[Extracted records]
========================
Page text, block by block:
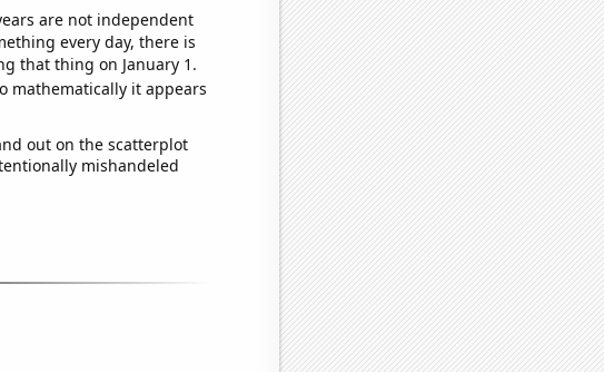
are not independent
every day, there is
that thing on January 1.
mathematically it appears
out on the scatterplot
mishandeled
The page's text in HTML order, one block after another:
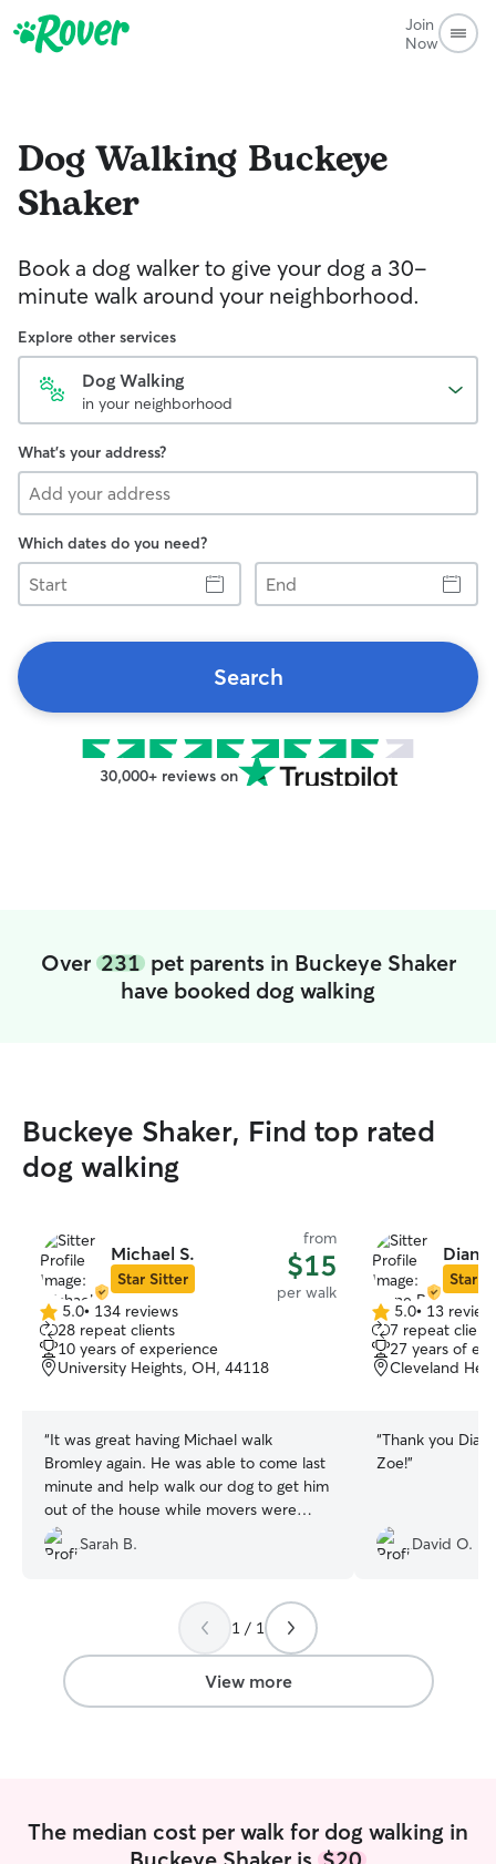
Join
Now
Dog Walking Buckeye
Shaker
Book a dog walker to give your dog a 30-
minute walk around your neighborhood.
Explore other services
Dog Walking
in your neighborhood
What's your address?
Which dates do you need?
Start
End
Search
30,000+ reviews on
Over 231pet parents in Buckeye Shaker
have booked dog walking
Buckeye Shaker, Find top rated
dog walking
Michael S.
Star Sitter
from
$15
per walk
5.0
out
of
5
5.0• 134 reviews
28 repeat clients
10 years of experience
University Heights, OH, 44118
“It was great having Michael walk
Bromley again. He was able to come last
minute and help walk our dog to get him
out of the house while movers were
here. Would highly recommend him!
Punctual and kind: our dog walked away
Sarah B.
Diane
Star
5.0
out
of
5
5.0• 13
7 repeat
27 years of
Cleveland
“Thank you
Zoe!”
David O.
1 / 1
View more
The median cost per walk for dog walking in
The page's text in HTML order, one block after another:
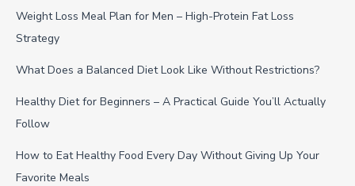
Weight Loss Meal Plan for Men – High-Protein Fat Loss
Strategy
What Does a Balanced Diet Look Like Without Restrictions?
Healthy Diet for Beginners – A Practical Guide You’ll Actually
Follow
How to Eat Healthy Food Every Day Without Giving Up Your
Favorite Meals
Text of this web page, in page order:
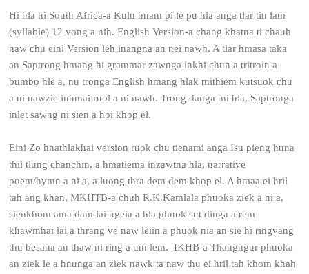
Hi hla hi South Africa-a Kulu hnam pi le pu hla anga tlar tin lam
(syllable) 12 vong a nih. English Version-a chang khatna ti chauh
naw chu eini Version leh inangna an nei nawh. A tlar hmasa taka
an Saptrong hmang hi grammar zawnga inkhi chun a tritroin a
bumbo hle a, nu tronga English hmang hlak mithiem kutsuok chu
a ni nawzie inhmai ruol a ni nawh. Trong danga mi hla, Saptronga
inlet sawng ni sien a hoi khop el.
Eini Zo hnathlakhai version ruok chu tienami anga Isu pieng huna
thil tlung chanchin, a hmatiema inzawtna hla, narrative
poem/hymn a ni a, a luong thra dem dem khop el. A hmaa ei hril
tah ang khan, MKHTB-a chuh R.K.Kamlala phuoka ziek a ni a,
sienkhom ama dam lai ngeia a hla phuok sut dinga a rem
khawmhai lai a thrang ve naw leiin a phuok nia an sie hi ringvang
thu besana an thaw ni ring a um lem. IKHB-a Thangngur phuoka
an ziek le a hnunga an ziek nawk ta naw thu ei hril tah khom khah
========================
YOUR GOAL> Only the lines from the start of the records through the line containing "What Does a" should be repeated, word for word, with the pictures left out.

SOLUTION>
Page text, block by block:
are not independent
every day, there is
that thing on January 1.
mathematically it appears
out on the scatterplot
mishandeled
The page's text in HTML order, one block after another:
Join
Now
Dog Walking Buckeye
Shaker
Book a dog walker to give your dog a 30-
minute walk around your neighborhood.
Explore other services
Dog Walking
in your neighborhood
What's your address?
Which dates do you need?
Start
End
Search
30,000+ reviews on
Over 231pet parents in Buckeye Shaker
have booked dog walking
Buckeye Shaker, Find top rated
dog walking
Michael S.
Star Sitter
from
$15
per walk
5.0
out
of
5
5.0• 134 reviews
28 repeat clients
10 years of experience
University Heights, OH, 44118
“It was great having Michael walk
Bromley again. He was able to come last
minute and help walk our dog to get him
out of the house while movers were
here. Would highly recommend him!
Punctual and kind: our dog walked away
Sarah B.
Diane
Star
5.0
out
of
5
5.0• 13
7 repeat
27 years of
Cleveland
“Thank you
Zoe!”
David O.
1 / 1
View more
The median cost per walk for dog walking in
The page's text in HTML order, one block after another:
Weight Loss Meal Plan for Men – High-Protein Fat Loss
Strategy
What Does a Balanced Diet Look Like Without Restrictions?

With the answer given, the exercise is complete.